As Pupilas do Senhor Reitor - Cap. 40: XL Pág. 296 / 332

XL

A tarde desse dia empregou-a o reitor em casa de José das Dornas, onde, com a sua diplomacia, conseguiu evitar as dificuldades da primeira entrevista entre os dois irmãos.

Pedro, cheio de remorsos, abraçava Daniel, e este, que com mais razão os estava sentindo, a custo podia suportar essas provas de arrependimento de uma culpa imaginária.

Repugnava-lhe afectar maneiras de quem perdoa, quando força interior o impelia a ajoelhar, e a confessar-se culpado. Por mais de uma vez esteve para revelar tudo; susteve-o o olhar que o reitor, pressentindo esta tentação, nunca dele desviava.

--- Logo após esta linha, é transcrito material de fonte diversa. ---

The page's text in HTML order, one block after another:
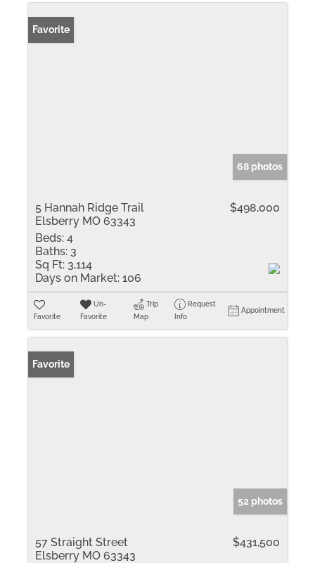
Favorite
68 photos
5 Hannah Ridge Trail
Elsberry MO 63343
$498,000
Beds: 4
Baths: 3
Sq Ft: 3,114
Days on Market: 106
Favorite
Un-
Favorite
Trip
Map
Request
Info
Appointment
Favorite
52 photos
57 Straight Street
Elsberry MO 63343
$431,500
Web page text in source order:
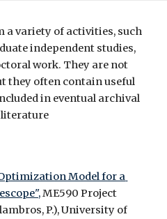
a variety of activities, such
independent studies,
work. They are not
they often contain useful
in eventual archival
literature
Model for a
ME590 Project
P.), University of
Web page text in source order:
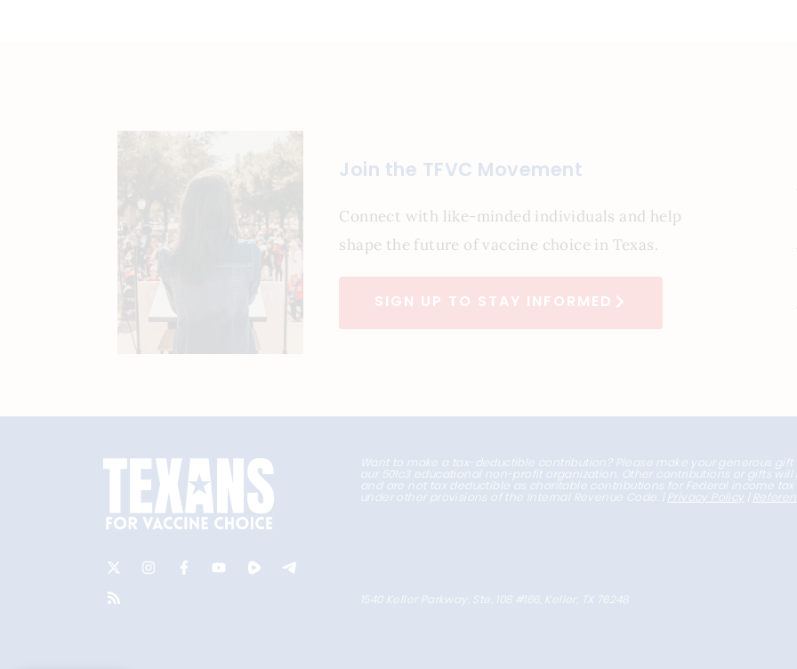
Join the TFVC Movement
Connect with like-minded individuals and help
shape the future of vaccine choice in Texas.
SIGN UP TO STAY INFORMED
Want to make a tax-deductible contribution? Please make your generous
our 501c3 educational non-profit organization. Other contributions or gifts will
and are not tax deductible as charitable contributions for Federal income
under other provisions of the Internal Revenue Code. | Privacy Policy |
1540 Keller Parkway, Ste. 108 #166, Keller, TX 76248
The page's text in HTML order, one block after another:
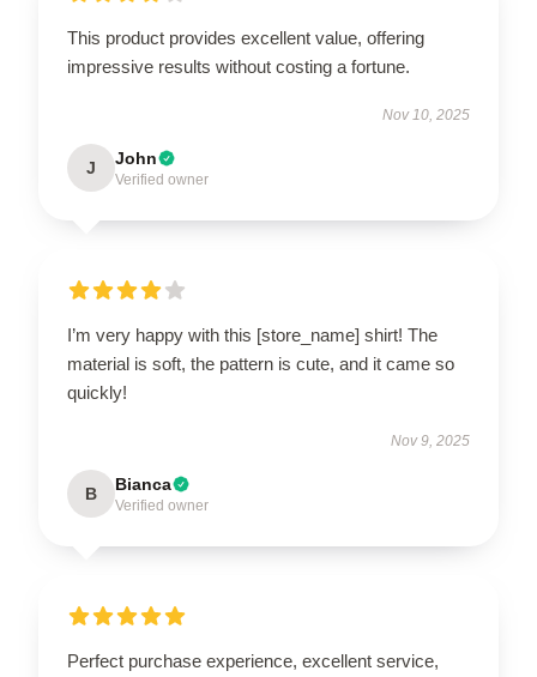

- Mas - dizia Pedro, já em ponto adiantado da entrevista - se tu gostas da Margarida, porque não hás-de casar com ela?

- E julgas que ela consentiria? - perguntou Daniel.

- Porque não? Não te estima também? Eu julgo que bem claro to mostrou ainda ontem.

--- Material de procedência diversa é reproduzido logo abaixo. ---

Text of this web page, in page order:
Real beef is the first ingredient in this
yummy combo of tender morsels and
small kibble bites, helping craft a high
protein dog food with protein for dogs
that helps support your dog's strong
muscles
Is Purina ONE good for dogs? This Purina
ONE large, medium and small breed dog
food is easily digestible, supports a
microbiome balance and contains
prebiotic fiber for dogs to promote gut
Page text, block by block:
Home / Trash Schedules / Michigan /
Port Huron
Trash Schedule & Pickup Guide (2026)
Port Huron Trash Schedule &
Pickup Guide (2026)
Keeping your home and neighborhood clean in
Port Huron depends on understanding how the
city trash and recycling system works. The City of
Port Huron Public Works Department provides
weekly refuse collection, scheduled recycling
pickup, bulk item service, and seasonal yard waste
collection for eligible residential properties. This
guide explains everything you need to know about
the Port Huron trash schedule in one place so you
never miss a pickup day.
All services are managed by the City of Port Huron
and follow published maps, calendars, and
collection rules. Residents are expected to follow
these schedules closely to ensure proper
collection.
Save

Daniel achava-se embaraçado. A observação do irmão era, na aparência, tão razoável, que ele não sabia o que havia de responder.

Valeu aqui a táctica do reitor.

- Ora que sabes tu dos outros, Pedro? - disse ele. - Tem graça! Cada um sabe de si, e é quando Deus quer, que, às vezes, nem de nós sabemos também. O melhor é falarmos em outra coisa, ou tratar cada qual da sua vida.

Daniel da melhor vontade seguiu o conselho do reitor, e a conferência terminou.

Porém, quando o padre ia a transpor o limiar da porta da rua, Daniel aproximou-se dele.

- E Margarida? - perguntou-lhe com certa ansiedade.

- Margarida? Margarida está boa.

- Falou-lhe depois que hoje nos apartámos?

- Falei.

- E persiste na sua resolução?

- Que resolução?... Na de salvar a irmã?... pois está de ver que sim.

- Não falo disso.

- Então? - perguntou o reitor, com afectada simplicidade.